Selon France bleu
Plus d'un an après le scandale Orpea, la situation est toujours délétère pour les soignants des Ehpad. Dans le Finistère, d'après une étude menée par la CGT 29, 6 salariés sur 10 considèrent que leurs conditions de travail sont mauvaises. La faute, principalement, à une charge de travail colossale.
Depuis 30 ans, Gilles Kerloch travaille dans un Ehpad, à Audierne. Chaque jour, ils sont quatre aide-soignants pour nourrir, laver, et répondre aux besoins des 80 résidents de l'établissement. Pour tenir la cadence, le travail se fait à la chaîne. "Tout est codifié. Y'a pas de temps mort, témoigne-t-il. On évite les interactions entre professionnels et on limite celles qu'on a avec la personne qui est soignée". Cette charge de travail des soignants en maison de retraite, mise en lumière par le scandale Orpea, il y a un an, ne s'améliore pas, selon l'étude réalisée par la CGT 29 et publiée vendredi 12 mai.
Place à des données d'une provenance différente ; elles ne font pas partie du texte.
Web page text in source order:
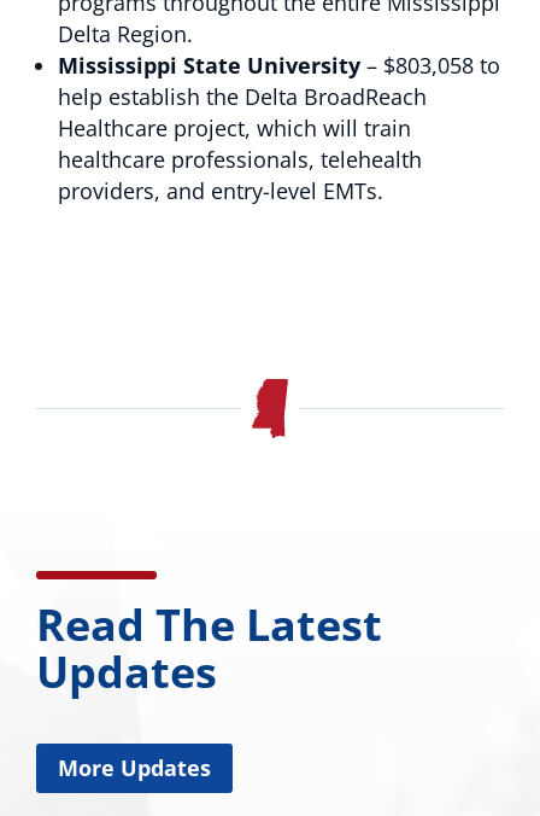
Delta Region.
Mississippi State University – $803,058 to
help establish the Delta BroadReach
Healthcare project, which will train
healthcare professionals, telehealth
providers, and entry-level EMTs.
Read The Latest
Updates
More Updates
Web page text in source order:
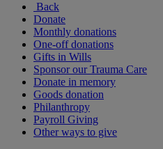
Back
Donate
Monthly donations
One-off donations
Gifts in Wills
Sponsor our Trauma Care
Donate in memory
Goods donation
Philanthropy
Payroll Giving
Other ways to give
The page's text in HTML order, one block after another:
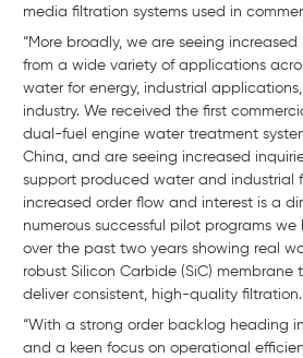
media filtration systems used in
“More broadly, we are seeing increased
from a wide variety of applications
water for energy, industrial
industry. We received the first
dual-fuel engine water treatment
China, and are seeing increased
support produced water and industrial
increased order flow and interest is a
numerous successful pilot programs
over the past two years showing real
robust Silicon Carbide (SiC)
deliver consistent, high-quality
“With a strong order backlog heading
and a keen focus on operational
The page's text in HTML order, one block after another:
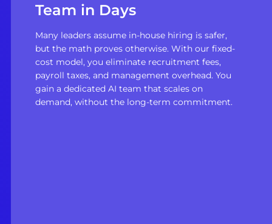
Team in Days
Many leaders assume in-house hiring is safer,
but the math proves otherwise. With our fixed-
cost model, you eliminate recruitment fees,
payroll taxes, and management overhead. You
gain a dedicated AI team that scales on
demand, without the long-term commitment.
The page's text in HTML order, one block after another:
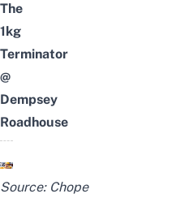
The
1kg
Terminator
@
Dempsey
Roadhouse
Source: Chope
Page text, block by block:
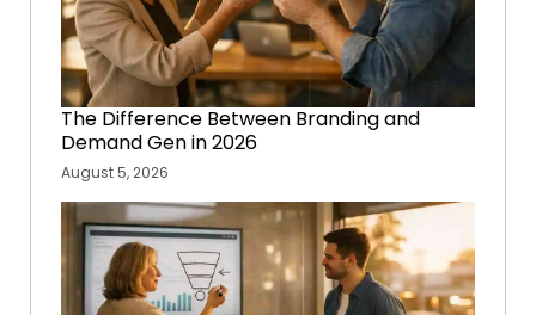
The Difference Between Branding and
Demand Gen in 2026
August 5, 2026
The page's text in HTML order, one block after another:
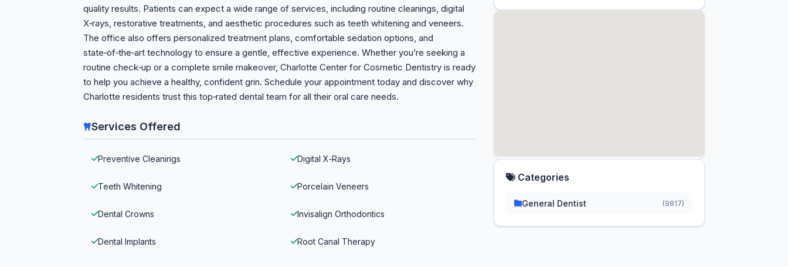
quality results. Patients can expect a wide range of services, including routine cleanings, digital
X‑rays, restorative treatments, and aesthetic procedures such as teeth whitening and veneers.
The office also offers personalized treatment plans, comfortable sedation options, and
state‑of‑the‑art technology to ensure a gentle, effective experience. Whether you’re seeking a
routine check‑up or a complete smile makeover, Charlotte Center for Cosmetic Dentistry is ready
to help you achieve a healthy, confident grin. Schedule your appointment today and discover why
Charlotte residents trust this top‑rated dental team for all their oral care needs.
Services Offered
Preventive Cleanings Digital X‑Rays
Teeth Whitening Porcelain Veneers
Dental Crowns Invisalign Orthodontics
Dental Implants Root Canal Therapy
Categories
General Dentist (9817)
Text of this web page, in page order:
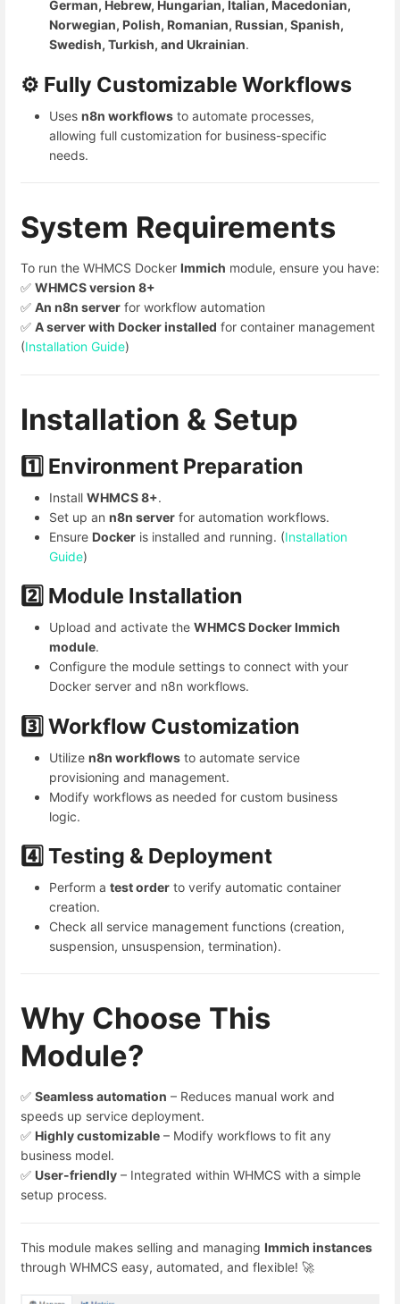
German, Hebrew, Hungarian, Italian, Macedonian,
Norwegian, Polish, Romanian, Russian, Spanish,
Swedish, Turkish, and Ukrainian.
⚙️ Fully Customizable Workflows
Uses n8n workflows to automate processes,
allowing full customization for business-specific
needs.
System Requirements
To run the WHMCS Docker Immich module, ensure you have:
✅ WHMCS version 8+
✅ An n8n server for workflow automation
✅ A server with Docker installed for container management
(Installation Guide)
Installation & Setup
1️⃣ Environment Preparation
Install WHMCS 8+.
Set up an n8n server for automation workflows.
Ensure Docker is installed and running. (Installation
Guide)
2️⃣ Module Installation
Upload and activate the WHMCS Docker Immich
module.
Configure the module settings to connect with your
Docker server and n8n workflows.
3️⃣ Workflow Customization
Utilize n8n workflows to automate service
provisioning and management.
Modify workflows as needed for custom business
logic.
4️⃣ Testing & Deployment
Perform a test order to verify automatic container
creation.
Check all service management functions (creation,
suspension, unsuspension, termination).
Why Choose This
Module?
✅ Seamless automation – Reduces manual work and
speeds up service deployment.
✅ Highly customizable – Modify workflows to fit any
business model.
✅ User-friendly – Integrated within WHMCS with a simple
setup process.
This module makes selling and managing Immich instances
through WHMCS easy, automated, and flexible! 🚀
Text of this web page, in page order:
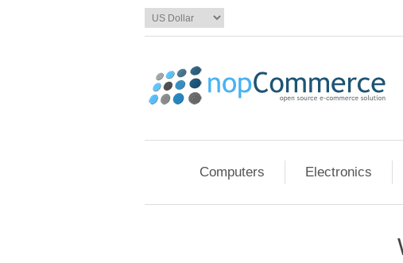
Computers Electronics
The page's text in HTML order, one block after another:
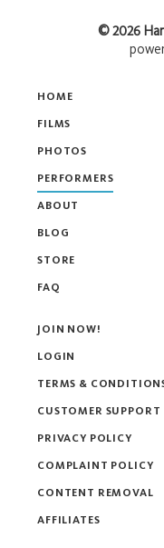
HOME
FILMS
PHOTOS
PERFORMERS
ABOUT
BLOG
STORE
FAQ
©2026
JOIN NOW!
LOGIN
TERMS &
CUSTOMER SUPPORT
PRIVACY POLICY
COMPLAINT POLICY
CONTENT REMOVAL
AFFILIATES
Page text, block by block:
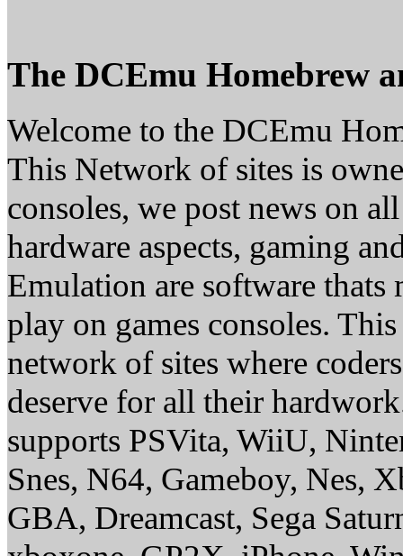
The DCEmu Homebrew
Welcome to the DCEmu
This Network of sites is
consoles, we post news on
hardware aspects, gaming
Emulation are software thats
play on games consoles.
network of sites where
deserve for all their
supports PSVita, WiiU,
Snes, N64, Gameboy, Nes,
GBA, Dreamcast, Sega
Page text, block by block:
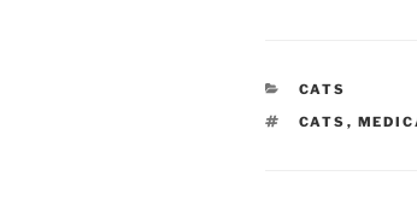
CATEGORIES
CATS
TAGS
CATS ,
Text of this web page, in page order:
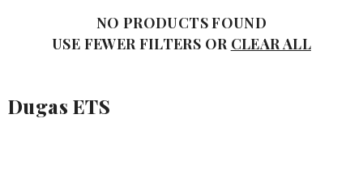
NO PRODUCTS FOUND
USE FEWER FILTERS OR CLEAR ALL
Dugas ETS
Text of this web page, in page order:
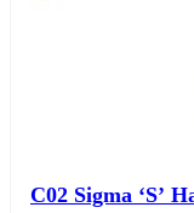
C02 Sigma ‘S’
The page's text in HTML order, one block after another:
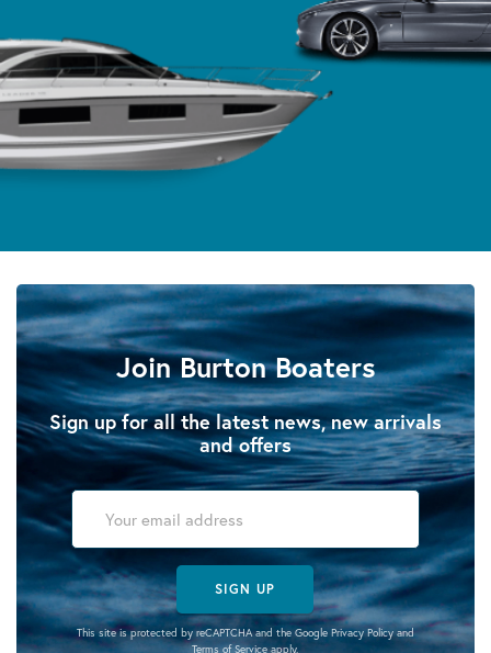
Join Burton Boaters
Sign up for all the latest news, new arrivals
and offers
SIGN UP
This site is protected by reCAPTCHA and the Google Privacy Policyand
Terms of Serviceapply.
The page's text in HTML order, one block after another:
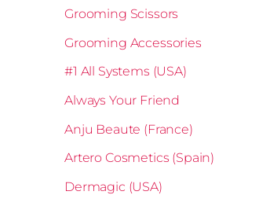
Grooming Scissors
Grooming Accessories
#1 All Systems (USA)
Always Your Friend
Anju Beaute (France)
Artero Cosmetics (Spain)
Dermagic (USA)
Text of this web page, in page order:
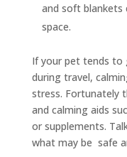
and soft blankets
space.
If your pet tends to
during travel,
stress. Fortunately
and calming aids
or supplements.
what may be safe
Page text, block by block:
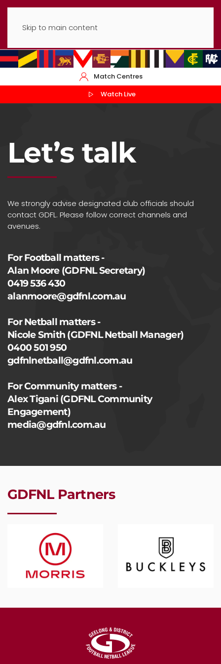
Skip to main content
Match Centres
Watch Live
Let’s talk
We strongly advise designated club officials should
contact GDFL. Please follow correct channels and
avenues.
For Football matters -
Alan Moore (GDFNL Secretary)
0419 536 430
alanmoore@gdfnl.com.au
For Netball matters -
Nicole Smith (GDFNL Netball Manager)
0400 501 950
gdfnlnetball@gdfnl.com.au
For Community matters -
Alex Tigani (GDFNL Community
Engagement)
media@gdfnl.com.au
GDFNL Partners
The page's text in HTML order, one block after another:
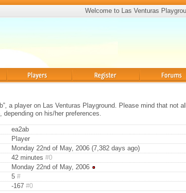
Welcome to Las Venturas
a player on Las Venturas Playground. Please mind that not all
depending on his/her preferences.
ea2ab
Player
Monday 22nd of May, 2006 (7,382 days ago)
42 minutes #0
Monday 22nd of May, 2006
5 #
-167 #0
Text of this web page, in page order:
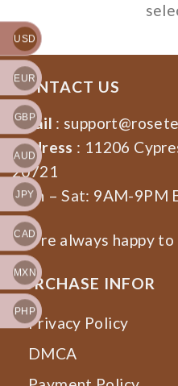
CONTACT US
Email :
Address : 11206
20721
Mon – Sat: 9AM-9PM
We’re always happy to
PURCHASE INFOR
Privacy Policy
DMCA
USD
EUR
GBP
AUD
JPY
CAD
MXN
PHP
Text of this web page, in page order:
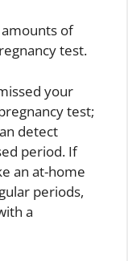
amounts of
test.
your
test;
detect
period. If
an at-home
periods,
a
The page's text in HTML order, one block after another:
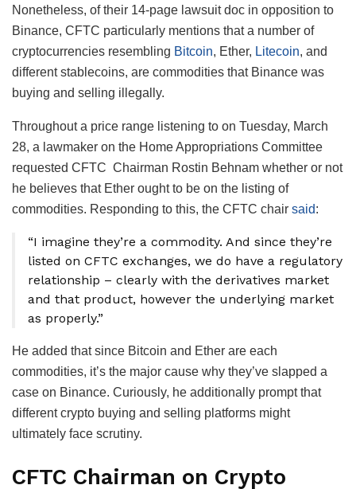
Nonetheless, of their 14-page lawsuit doc in opposition to
Binance, CFTC particularly mentions that a number of
cryptocurrencies resembling Bitcoin, Ether, Litecoin, and
different stablecoins, are commodities that Binance was
buying and selling illegally.
Throughout a price range listening to on Tuesday, March
28, a lawmaker on the Home Appropriations Committee
requested CFTC Chairman Rostin Behnam whether or not
he believes that Ether ought to be on the listing of
commodities. Responding to this, the CFTC chair said:
“I imagine they’re a commodity. And since they’re
listed on CFTC exchanges, we do have a regulatory
relationship – clearly with the derivatives market
and that product, however the underlying market
as properly.”
He added that since Bitcoin and Ether are each
commodities, it’s the major cause why they’ve slapped a
case on Binance. Curiously, he additionally prompt that
different crypto buying and selling platforms might
ultimately face scrutiny.
CFTC Chairman on Crypto
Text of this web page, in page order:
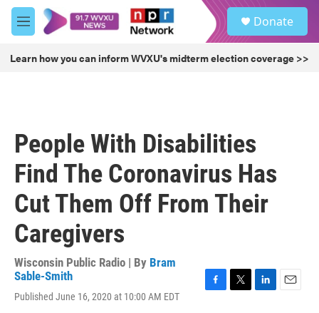
Skip to main content
M
e
u
Donate
Learn how you can inform WVXU's midterm election coverage >>
People With Disabilities
Find The Coronavirus Has
Cut Them Off From Their
Caregivers
Wisconsin Public Radio | By Bram
Sable-Smith
Published June 16, 2020 at 10:00 AM EDT
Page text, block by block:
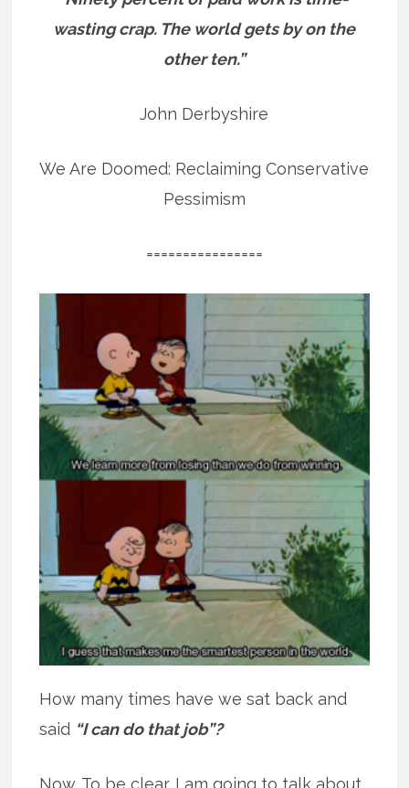
wasting crap. The world gets by on the
other ten.”
John Derbyshire
We Are Doomed: Reclaiming Conservative
Pessimism
================
How many times have we sat back and
said “I can do that job”?
Now. To be clear. I am going to talk about
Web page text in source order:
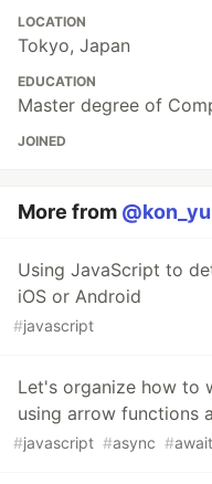
LOCATION
Tokyo, Japan
EDUCATION
Master degree of
JOINED
More from @kon_yu
Using JavaScript to
iOS or Android
#javascript
Let's organize how to
using arrow functions
#javascript #async #await

Gilles décrit combien chaque soin est minuté. Selon le degré d'autonomie des résidents, il a douze à vingt minutes pour les aider dans leur toilette. Une prise de sang doit s'effectuer en cinq minutes environ. Entre la théorie et la pratique, il y a pourtant un fossé. "Rester assis calmement et se faire piquer, c'est impossible pour un patient qui a des troubles du comportement ou qui n'arrive plus à retenir les consignes, soupire Gilles. Dans ces cas-là, le soignant ne peut pas faire la prise de sang en cinq minutes. Ou il va mobiliser un voire deux autres soignants pour l'aider".
Au planning millimétré de Gilles s'ajoutent chaque jour des imprévus. Il se souvient : "Un jour, un monsieur était persuadé que les Allemands le poursuivaient. Pour essayer de le sécuriser, je ne lui ai pas dit 'restez là, ça ira'. Je lui ai dit 'Venez avec moi, je vais vous mettre en sécurité'. Mais là encore, ça ne prend pas cinq minutes, ça en prend vingt". Selon lui, ces gestes pour rassurer et accompagner sont au cœur de sa mission de soignant. Mais c'est autant de temps qu'il ne passera pas avec les autres résidents. Or ce manque de temps peut créer de la dépendance.
Le manque de personnel soignant créé de la dépendance chez les résidents
Gilles explique : "Un résident qui veut aller aux toilettes et que l'on fait trop attendre peut avoir des accidents et se faire dessus. Au bout d'un moment, la personne ne saura plus se retenir. Elle sera incontinente alors, on va lui mettre une protection. C'est dramatique, car elle va se dire 'je ne suis plus bonne à rien' et risque de déprimer, de se laisser aller". Françoise est aide-soignante depuis 36 ans dans un autre Ehpad du Finistère. Elle complète : "Parfois, on va mettre un résident en fauteuil roulant parce que le faire marcher c'est trop long. Pourtant, si on le stimulait, il garderait son autonomie plus longtemps".
Comme Françoise et Gilles, près de 80% des soignants finistériens en Ehpad disent être amenés à faire des choses qu'ils désapprouvent pendant leur travail. Une situation qui, selon eux, ne peut s'améliorer qu'en recrutant massivement du personnel.